Activity
An exact reproduction of the records is required. Images must be left out.

(Excerpted data Opens)

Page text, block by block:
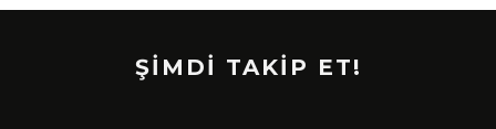
ŞİMDİ TAKİP ET!
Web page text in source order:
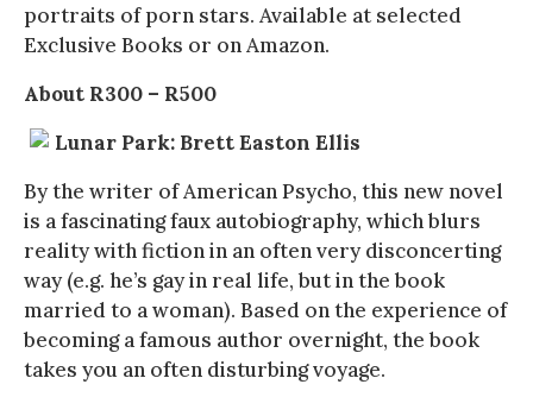
portraits of porn stars. Available at selected
Exclusive Books or on Amazon.
About R300 – R500
Lunar Park: Brett Easton Ellis
By the writer of American Psycho, this new novel
is a fascinating faux autobiography, which blurs
reality with fiction in an often very disconcerting
way (e.g. he’s gay in real life, but in the book
married to a woman). Based on the experience of
becoming a famous author overnight, the book
takes you an often disturbing voyage.
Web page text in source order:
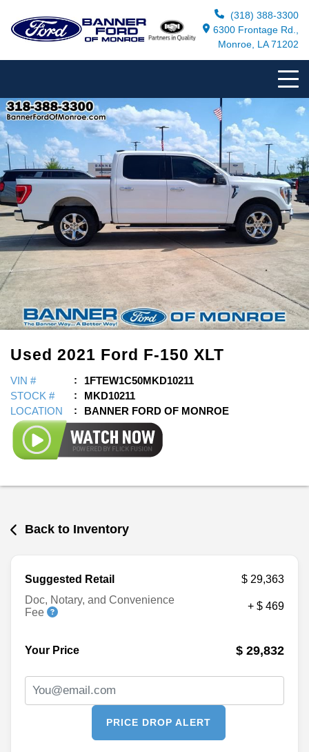
(318) 388-3300
6300 Frontage Rd.,
Monroe, LA 71202
Used 2021 Ford F-150 XLT
VIN #
1FTEW1C50MKD10211
STOCK #
MKD10211
LOCATION
BANNER FORD OF MONROE
Back to Inventory
Suggested Retail
$ 29,363
Doc, Notary, and Convenience
Fee
+ $ 469
Your Price $ 29,832
PRICE DROP ALERT
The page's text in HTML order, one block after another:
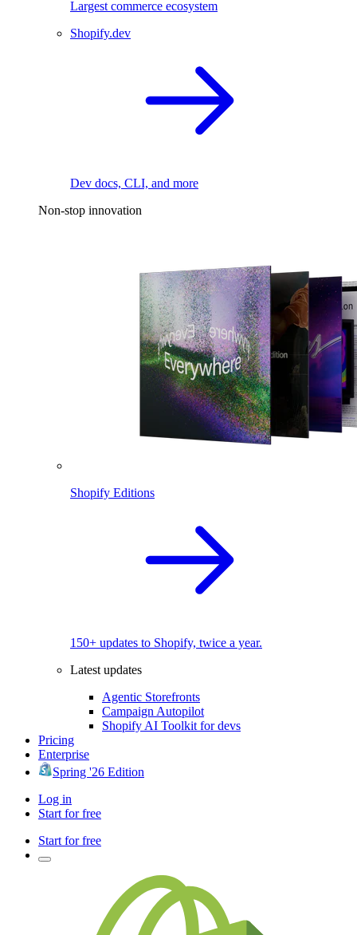
Largest commerce ecosystem
Shopify.dev
Dev docs, CLI, and more
Non-stop innovation
Shopify Editions
150+ updates to Shopify, twice a year.
Latest updates
Agentic Storefronts
Campaign Autopilot
Shopify AI Toolkit for devs
Pricing
Enterprise
Spring '26 Edition
Log in
Start for free
Start for free
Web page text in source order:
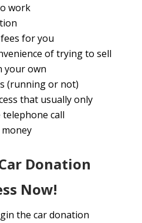
work
for you
of trying to sell
your own
(running or not)
that usually only
call
Donation
Now!
the car donation
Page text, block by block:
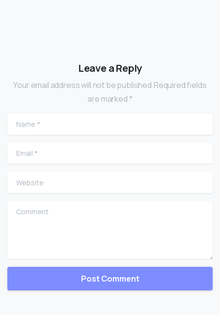
Leave a Reply
Your email address will not be published.Required fields
are marked *
Name
Email
Website
Comment
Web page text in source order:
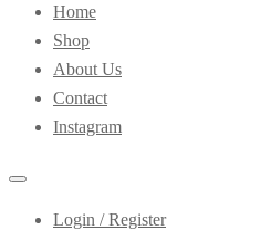
Home
Shop
About Us
Contact
Instagram
Login / Register
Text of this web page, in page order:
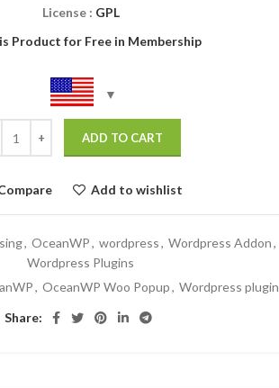
License : GPL
Product for Free in Membership
ADD TO CART
Add to wishlist
, OceanWP, wordpress, Wordpress Addon,
Wordpress Plugins
, OceanWP Woo Popup, Wordpress plugin
Share:
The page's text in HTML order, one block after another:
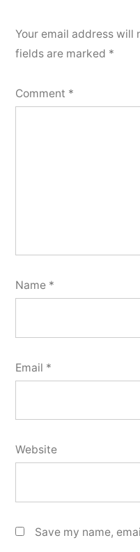
Your email address will
fields are marked *
Comment *
Name *
Email *
Website
Save my name,
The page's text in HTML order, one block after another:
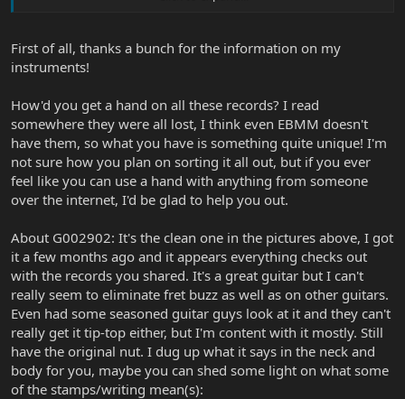
B002747- Listed as sunburst with white pickguard, assembled on
I am in the process of sorting through the repair logs, so any one
of those could appear. Even then. my stuff ends at 1979, so it is
possible things could have been done after my records.
If all 3 of your instruments fit the log, and do not ever appear in
the repairs logs, you got lucky with those 3. So many were sent
back are pretty low. To happen to get 3 is pretty amazing.
First of all, thanks a bunch for the information on my
instruments!
How'd you get a hand on all these records? I read
somewhere they were all lost, I think even EBMM doesn't
have them, so what you have is something quite unique! I'm
not sure how you plan on sorting it all out, but if you ever
feel like you can use a hand with anything from someone
over the internet, I'd be glad to help you out.
About G002902: It's the clean one in the pictures above, I got
it a few months ago and it appears everything checks out
with the records you shared. It's a great guitar but I can't
really seem to eliminate fret buzz as well as on other guitars.
Even had some seasoned guitar guys look at it and they can't
really get it tip-top either, but I'm content with it mostly. Still
have the original nut. I dug up what it says in the neck and
body for you, maybe you can shed some light on what some
of the stamps/writing mean(s):
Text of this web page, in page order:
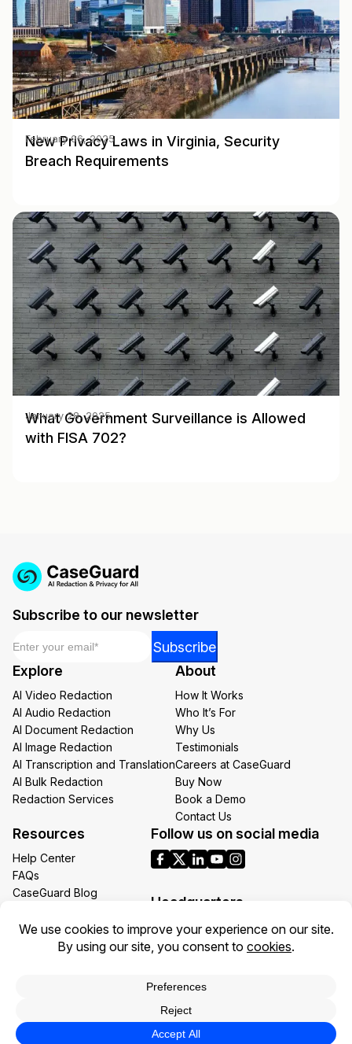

(Excerpted data Closes)

Exercise output
Page text, block by block:
ŞİMDİ TAKİP ET!
Web page text in source order:
portraits of porn stars. Available at selected
Exclusive Books or on Amazon.
About R300 – R500
Lunar Park: Brett Easton Ellis
By the writer of American Psycho, this new novel
is a fascinating faux autobiography, which blurs
reality with fiction in an often very disconcerting
way (e.g. he’s gay in real life, but in the book
married to a woman). Based on the experience of
becoming a famous author overnight, the book
takes you an often disturbing voyage.
Web page text in source order:
(318) 388-3300
6300 Frontage Rd.,
Monroe, LA 71202
Used 2021 Ford F-150 XLT
VIN #
1FTEW1C50MKD10211
STOCK #
MKD10211
LOCATION
BANNER FORD OF MONROE
Back to Inventory
Suggested Retail
$ 29,363
Doc, Notary, and Convenience
Fee
+ $ 469
Your Price $ 29,832
PRICE DROP ALERT
The page's text in HTML order, one block after another:
Largest commerce ecosystem
Shopify.dev
Dev docs, CLI, and more
Non-stop innovation
Shopify Editions
150+ updates to Shopify, twice a year.
Latest updates
Agentic Storefronts
Campaign Autopilot
Shopify AI Toolkit for devs
Pricing
Enterprise
Spring '26 Edition
Log in
Start for free
Start for free
Web page text in source order:
work
for you
of trying to sell
your own
(running or not)
that usually only
call
Donation
Now!
the car donation
Page text, block by block:
Leave a Reply
Your email address will not be published.Required fields
are marked *
Name
Email
Website
Comment
Web page text in source order:
Home
Shop
About Us
Contact
Instagram
Login / Register
Text of this web page, in page order:
License : GPL
Product for Free in Membership
ADD TO CART
Add to wishlist
, OceanWP, wordpress, Wordpress Addon,
Wordpress Plugins
, OceanWP Woo Popup, Wordpress plugin
Share:
The page's text in HTML order, one block after another:
Your email address will
fields are marked *
Comment *
Name *
Email *
Website
Save my name,
The page's text in HTML order, one block after another:
B002747- Listed as sunburst with white pickguard, assembled on
I am in the process of sorting through the repair logs, so any one
of those could appear. Even then. my stuff ends at 1979, so it is
possible things could have been done after my records.
If all 3 of your instruments fit the log, and do not ever appear in
the repairs logs, you got lucky with those 3. So many were sent
back are pretty low. To happen to get 3 is pretty amazing.
First of all, thanks a bunch for the information on my
instruments!
How'd you get a hand on all these records? I read
somewhere they were all lost, I think even EBMM doesn't
have them, so what you have is something quite unique! I'm
not sure how you plan on sorting it all out, but if you ever
feel like you can use a hand with anything from someone
over the internet, I'd be glad to help you out.
About G002902: It's the clean one in the pictures above, I got
it a few months ago and it appears everything checks out
with the records you shared. It's a great guitar but I can't
really seem to eliminate fret buzz as well as on other guitars.
Even had some seasoned guitar guys look at it and they can't
really get it tip-top either, but I'm content with it mostly. Still
have the original nut. I dug up what it says in the neck and
body for you, maybe you can shed some light on what some
of the stamps/writing mean(s):
Text of this web page, in page order:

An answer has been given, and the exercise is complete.